[[ RECORDS open ]]

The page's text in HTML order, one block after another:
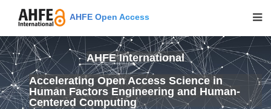
AHFE Open Access
AHFE International
Accelerating Open Access Science in
Human Factors Engineering and Human-
Centered Computing
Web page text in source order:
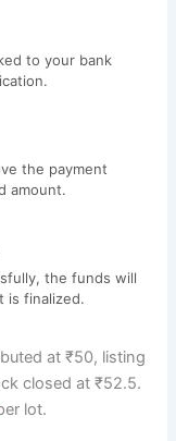
to your bank
the payment
amount.
the funds will
is finalized.
at ₹50, listing
closed at ₹52.5.
lot.
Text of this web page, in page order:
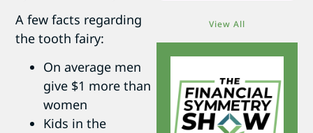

[[ RECORDS closed ]]

WORK INSTRUCTIONS: Where the material contains pictures, leave them out and copy the rest verbatim.

OUTPUT FOR THIS TASK:
The page's text in HTML order, one block after another:
AHFE Open Access
AHFE International
Accelerating Open Access Science in
Human Factors Engineering and Human-
Centered Computing
Web page text in source order:
to your bank
the payment
amount.
the funds will
is finalized.
at ₹50, listing
closed at ₹52.5.
lot.
Text of this web page, in page order:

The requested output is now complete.